Investigate the convergence of the following series.

(2n)!/(n!n!)

Screenshot2012-02-20at122944AM.png

The Attempt at a Solution



Number one, I don't see how they get that
if an = (2n)!, then an+1 = ((2n+2))!, it should be (2n+1)!

Number two, I don't see how they go to the second step, why is the second step not:

(n!n!(2n+2)!)/((n+1)!(n+1)!(2n)!)? why do they have that extra (2n)! in the numerator?

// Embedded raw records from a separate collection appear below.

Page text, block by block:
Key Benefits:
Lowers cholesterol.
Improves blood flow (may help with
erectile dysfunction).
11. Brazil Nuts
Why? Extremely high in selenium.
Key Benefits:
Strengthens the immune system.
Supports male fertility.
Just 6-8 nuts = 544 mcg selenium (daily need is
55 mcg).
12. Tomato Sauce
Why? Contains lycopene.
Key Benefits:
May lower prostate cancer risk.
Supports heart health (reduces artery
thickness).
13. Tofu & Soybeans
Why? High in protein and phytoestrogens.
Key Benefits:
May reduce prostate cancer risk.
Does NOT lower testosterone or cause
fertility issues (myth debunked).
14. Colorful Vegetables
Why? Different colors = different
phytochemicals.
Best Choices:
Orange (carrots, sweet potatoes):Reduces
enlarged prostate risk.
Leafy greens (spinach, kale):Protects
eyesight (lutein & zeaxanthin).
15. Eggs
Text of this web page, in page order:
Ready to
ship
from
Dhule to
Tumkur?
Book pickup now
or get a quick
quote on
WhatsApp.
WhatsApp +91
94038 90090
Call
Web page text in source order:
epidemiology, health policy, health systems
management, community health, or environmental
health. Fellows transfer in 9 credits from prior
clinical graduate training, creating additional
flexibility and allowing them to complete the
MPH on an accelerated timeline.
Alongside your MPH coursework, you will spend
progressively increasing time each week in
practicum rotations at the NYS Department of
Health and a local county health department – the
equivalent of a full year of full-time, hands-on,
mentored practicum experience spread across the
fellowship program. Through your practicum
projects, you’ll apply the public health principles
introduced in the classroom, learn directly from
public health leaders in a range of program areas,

Number three, I don't see why n!n! cancels in the numerator in step 3.
 
bobsmith76 said:

Homework Statement



Investigate the convergence of the following series.

(2n)!/(n!n!)

Screenshot2012-02-20at122944AM.png

The Attempt at a Solution



Number one, I don't see how they get that
if an = (2n)!, then an+1 = ((2n+2))!, it should be (2n+1)!

Number two, I don't see how they go to the second step, why is the second step not:

(n!n!(2n+2)!)/((n+1)!(n+1)!(2n)!)? why do they have that extra (2n)! in the numerator?

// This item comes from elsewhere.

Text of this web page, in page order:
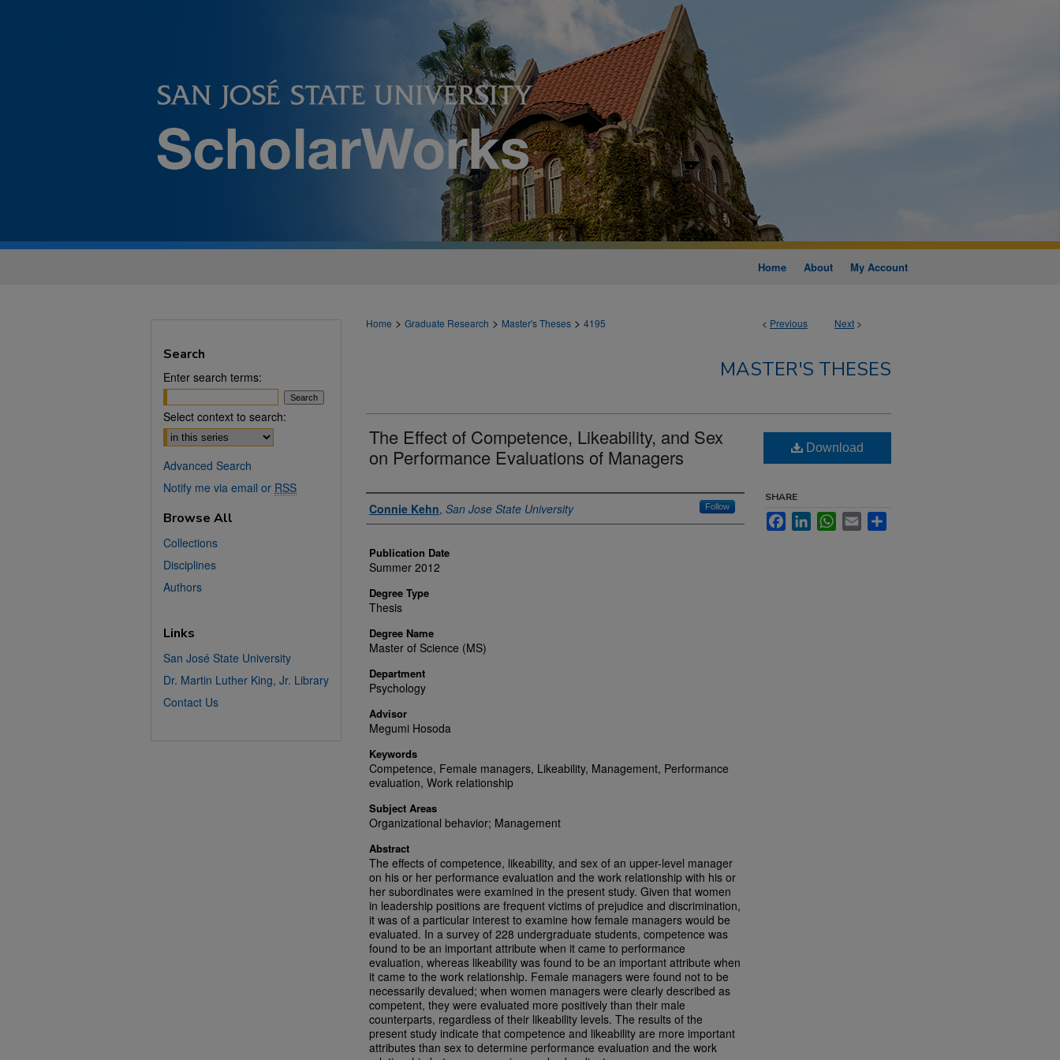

Number three, I don't see why n!n! cancels in the numerator in step 3.
Number one:
an+1 = ((2n+2))! results from basic substitution.

If [itex]\displaystyle a_{n}= (2n)!\,,\ \text{ then }a_{n+1}=(2(n+1))!\,,\text{ so that }a_{n+1}=(2n+2)![/itex]

Of course, this is not the same an as in the image you posted.
 
bobsmith76 said:
...

Number two, I don't see how they go to the second step, why is the second step not:

(n!n!(2n+2)!)/((n+1)!(n+1)!(2n)!)? why do they have that extra (2n)! in the numerator?

...

[itex]\displaystyle \frac{n!n!(2n+2)!}{(n+1)!(n+1)!(2n)!}=\frac{n!n!(2n+2)(2n+1)(2n)!}{(n+1)!(n+1)!(2n)!}[/itex]

This is because
[itex](2n+2)!=(2n+2)((2n+2)-1)((2n+2)-2)((2n+2)-3)((2n+2)-4)\dots(3)(2)(1)[/itex]
[itex]=(2n+2)(2n+1)(2n)(2n-1)(2n-2)\dots(3)(2)(1)[/itex]

[itex]=(2n+2)(2n+1)(2n)![/itex]​
 
bobsmith76 said:
...

Number three, I don't see why n!n! cancels in the numerator in step 3.
[itex](n+1)!=(n+1)(n!)[/itex]
 
Great advice I really appreciate it.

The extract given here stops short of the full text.